The package now includes a number of tools spanning:
- The assembly of raw read data to contigs
- The separation of UCE loci from assembled contigs
- Parallel alignment generation, alignment trimming, and alignment data summary methods in preparation for analysis
- Alignment and SNP calling using UCE or other types of raw-read data.
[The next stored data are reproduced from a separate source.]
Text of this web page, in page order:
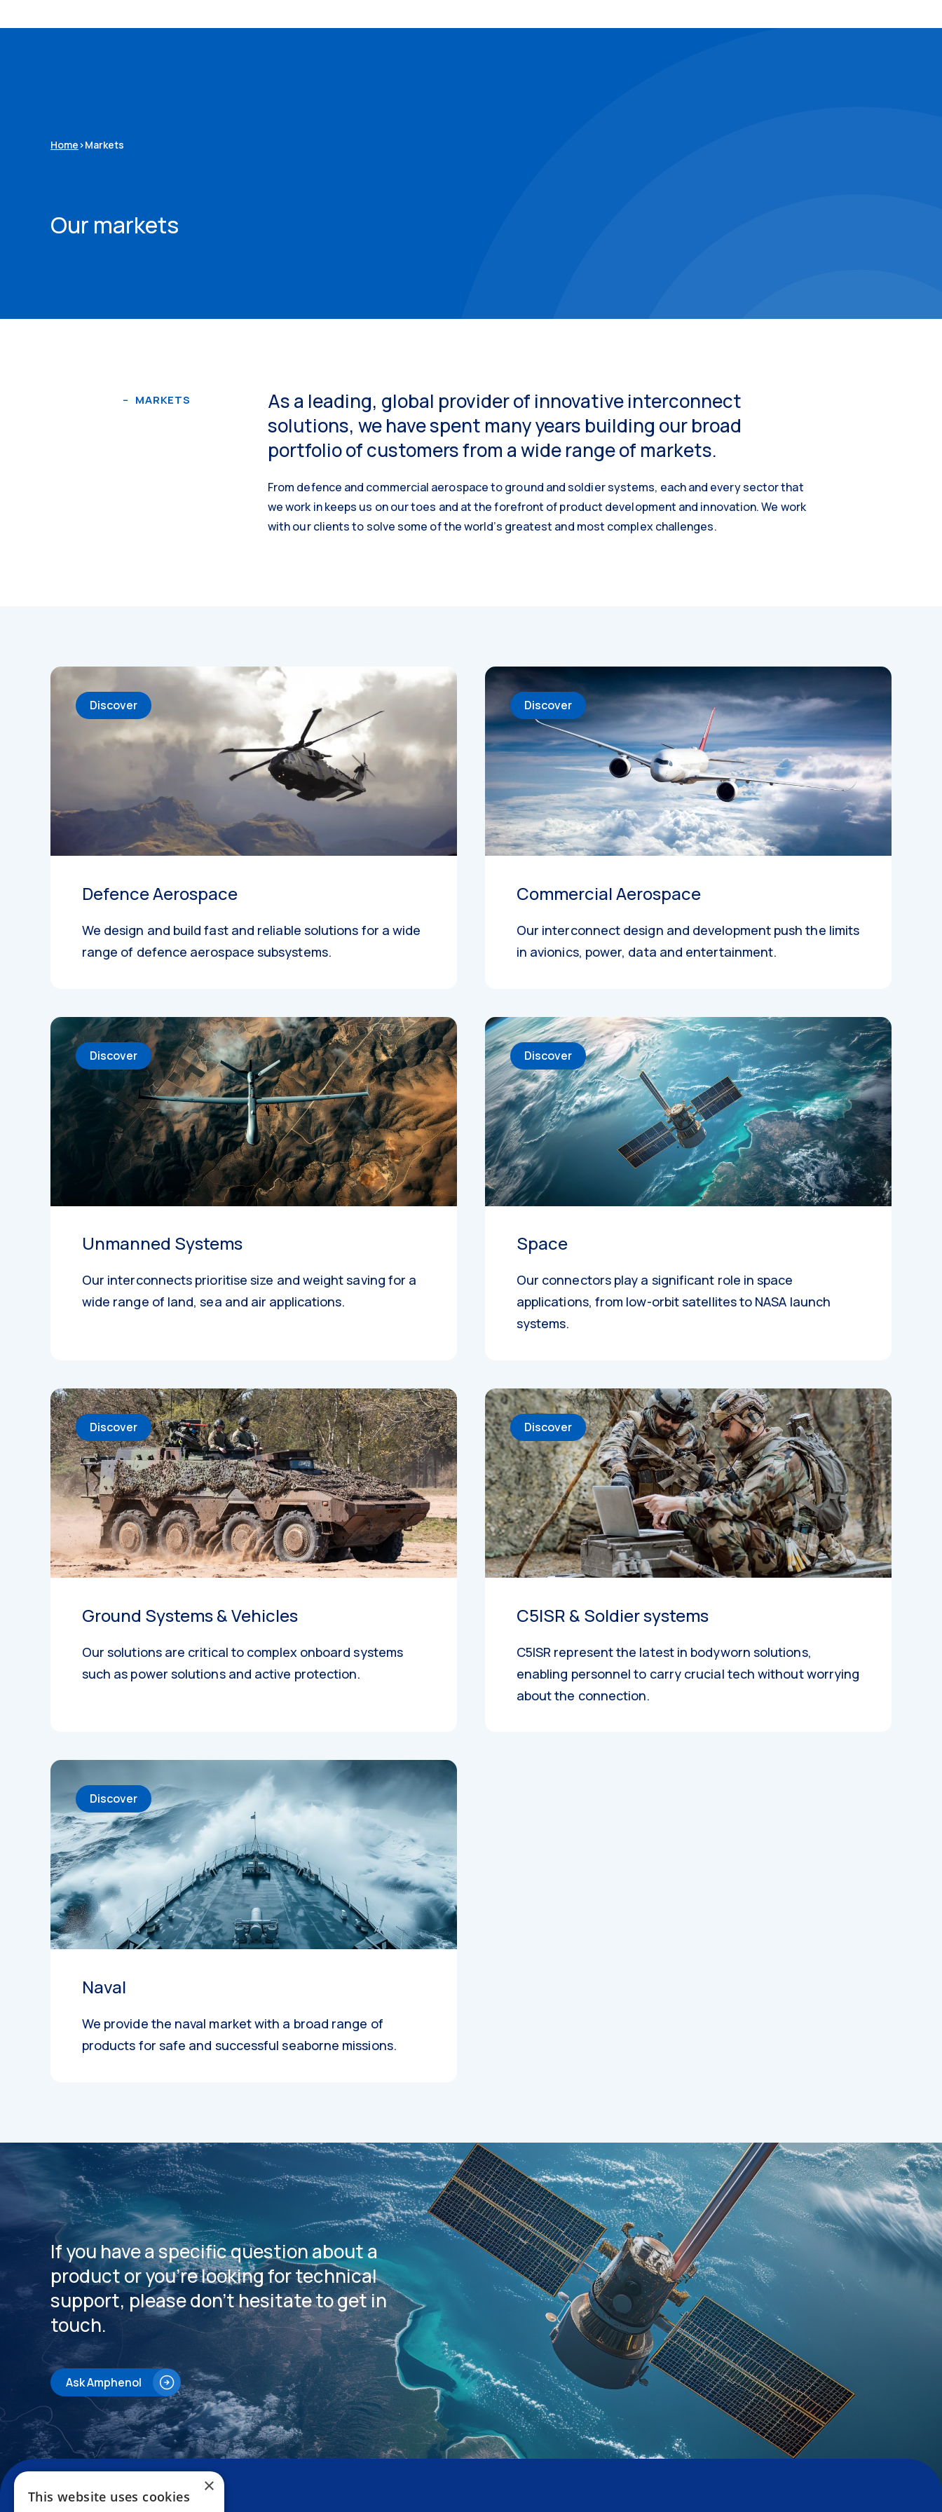
Home>Markets
Our markets
MARKETS
As a leading, global provider of innovative interconnect
solutions, we have spent many years building our broad
portfolio of customers from a wide range of markets.
From defence and commercial aerospace to ground and soldier systems, each and every sector that
we work in keeps us on our toes and at the forefront of product development and innovation. We work
with our clients to solve some of the world’s greatest and most complex challenges.
Discover
Defence Aerospace
We design and build fast and reliable solutions for a wide
range of defence aerospace subsystems.
Discover
Commercial Aerospace
Our interconnect design and development push the limits
in avionics, power, data and entertainment.
Discover
Unmanned Systems
Our interconnects prioritise size and weight saving for a
wide range of land, sea and air applications.
Discover
Space
Our connectors play a significant role in space
applications, from low-orbit satellites to NASA launch
systems.
Discover
Ground Systems & Vehicles
Our solutions are critical to complex onboard systems
such as power solutions and active protection.
Discover
C5ISR & Soldier systems
C5ISR represent the latest in bodyworn solutions,
enabling personnel to carry crucial tech without worrying
about the connection.
Discover
Naval
We provide the naval market with a broad range of
products for safe and successful seaborne missions.
If you have a specific question about a
product or you’re looking for technical
support, please don’t hesitate to get in
touch.
Ask Amphenol
×
This website uses cookies
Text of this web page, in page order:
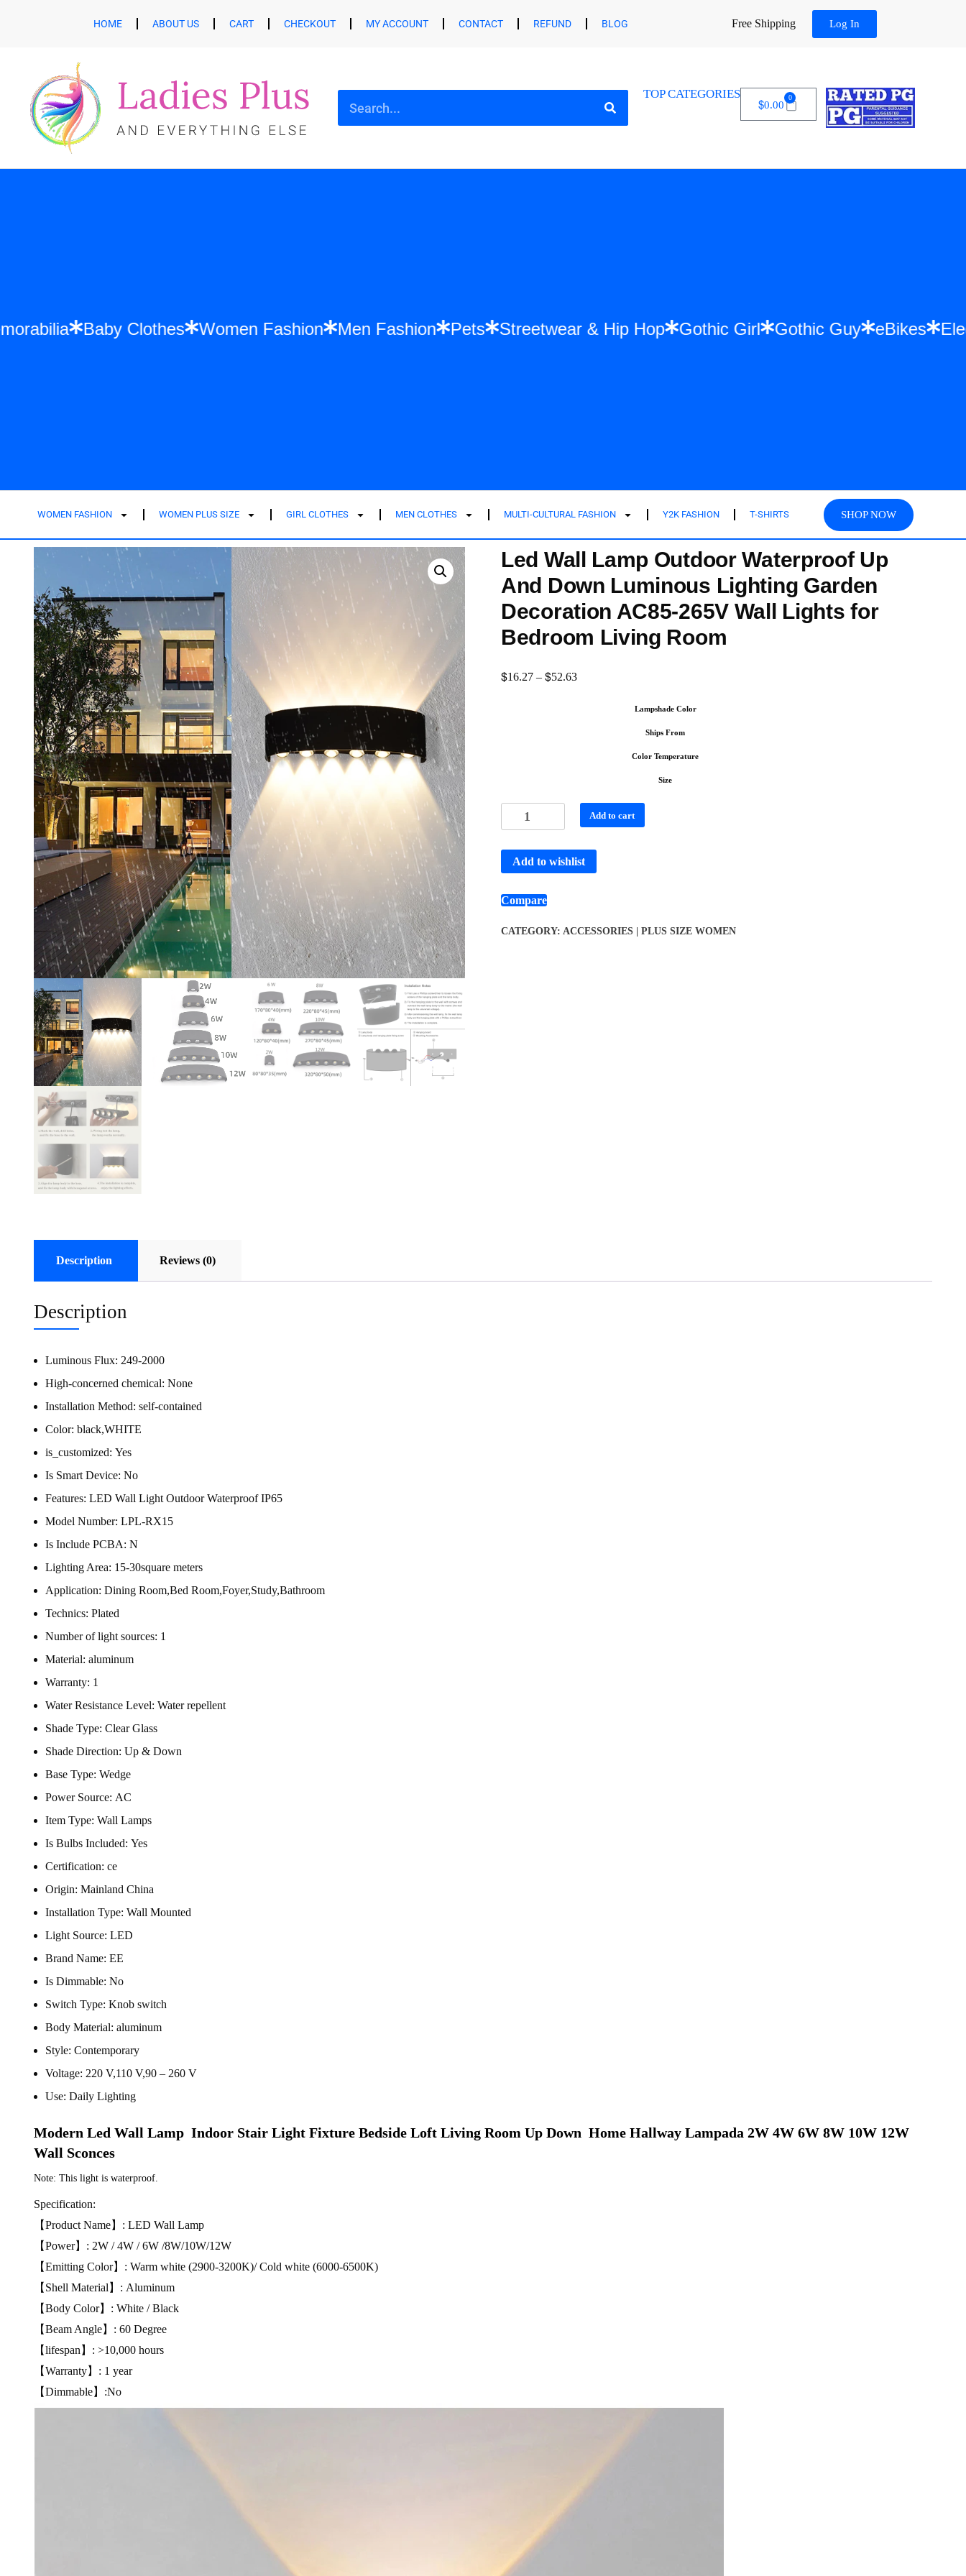
HOME ABOUT US CART CHECKOUT MY ACCOUNT CONTACT REFUND BLOG Free Shipping Log In
TOP CATEGORIES
$0.00
0
Memorabilia Baby Clothes Women Fashion Men Fashion Pets Streetwear & Hip Hop Gothic Girl Gothic Guy
WOMEN FASHION WOMEN PLUS SIZE GIRL CLOTHES MEN CLOTHES MULTI-CULTURAL FASHION Y2K FASHION T-SHIRTS SHOP NOW
Led Wall Lamp Outdoor Waterproof Up
And Down Luminous Lighting Garden
Decoration AC85-265V Wall Lights for
Bedroom Living Room
$16.27 – $52.63
Lampshade Color
Ships From
Color Temperature
Size
Add to cart
Add to wishlist
Compare
CATEGORY: ACCESSORIES | PLUS SIZE WOMEN
Description Reviews (0)
Description
Luminous Flux: 249-2000
High-concerned chemical: None
Installation Method: self-contained
Color: black,WHITE
is_customized: Yes
Is Smart Device: No
Features: LED Wall Light Outdoor Waterproof IP65
Model Number: LPL-RX15
Is Include PCBA: N
Lighting Area: 15-30square meters
Application: Dining Room,Bed Room,Foyer,Study,Bathroom
Technics: Plated
Number of light sources: 1
Material: aluminum
Warranty: 1
Water Resistance Level: Water repellent
Shade Type: Clear Glass
Shade Direction: Up & Down
Base Type: Wedge
Power Source: AC
Item Type: Wall Lamps
Is Bulbs Included: Yes
Certification: ce
Origin: Mainland China
Installation Type: Wall Mounted
Light Source: LED
Brand Name: EE
Is Dimmable: No
Switch Type: Knob switch
Body Material: aluminum
Style: Contemporary
Voltage: 220 V,110 V,90 – 260 V
Use: Daily Lighting
Modern Led Wall Lamp  Indoor Stair Light Fixture Bedside Loft Living Room Up Down  Home Hallway Lampada 2W 4W 6W 8W 10W 12W
Wall Sconces
Note: This light is waterproof.
Specification:
【Product Name】: LED Wall Lamp
【Power】: 2W / 4W / 6W /8W/10W/12W
【Emitting Color】: Warm white (2900-3200K)/ Cold white (6000-6500K)
【Shell Material】: Aluminum
【Body Color】: White / Black
【Beam Angle】: 60 Degree
【lifespan】: >10,000 hours
【Warranty】: 1 year
【Dimmable】:No
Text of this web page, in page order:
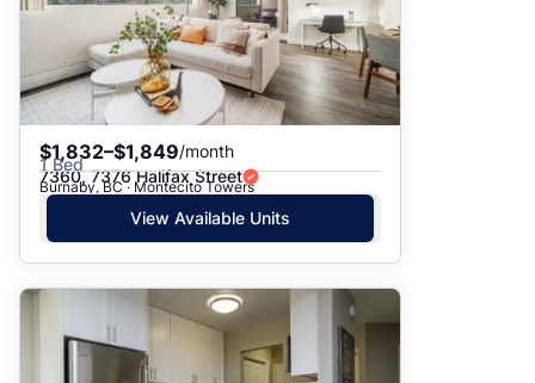
$1,832–$1,849/month
1 Bed
7360, 7376 Halifax Street
Burnaby, BC · Montecito Towers
View Available Units
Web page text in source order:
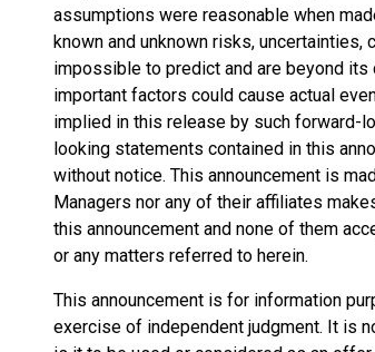
assumptions were reasonable when
known and unknown risks,
impossible to predict and are beyond its
important factors could cause actual
implied in this release by such forward-
looking statements contained in this
without notice. This announcement is
Managers nor any of their affiliates
this announcement and none of them
or any matters referred to herein.
This announcement is for information
exercise of independent judgment. It is

As it stands, the phyluce package is useful for analyzing both data collected from UCE loci and also data collection from other types of loci for phylogenomic studies at the species, population, and individual levels.
Required Modules
System Variables
- HPC_{{#uppercase:phyluce}}_DIR - installation directory
- HPC_{{#uppercase:phyluce}}_CONF - default configuration file directory where phyluce.conf is located
Additional Information
- Configuration File
Phyluce is looking for the config file in a couple of default locations one of which is ~/.phyluce.conf. We provide a basic working configuration file at $HPC_PHYLUCE_CONF/phyluce.conf, which should be used automatically by phyluce executables. However, if you need to change the parameters you can copy it to your home directory with
$ ml phyluce $ cp $HPC_PHYLUCE_CONF/phyluce.conf ~/.phyluce.conf
See Phyluce Documentation about using your personal copy of phyluce.conf to make any changes you need.
Citation
If you publish research that uses phyluce you have to cite it as follows:
Faircloth BC. 2014. phyluce: phylogenetic estimation from ultraconserved elements. doi:10.6079/J9PHYL.
BC Faircloth, McCormack JE, Crawford NG, Harvey MG, Brumfield RT, Glenn TC. 2012. Ultraconserved elements anchor thousands of genetic markers spanning multiple evolutionary timescales. Systematic Biology 61: 717–726. doi:10.1093/sysbio/SYS004.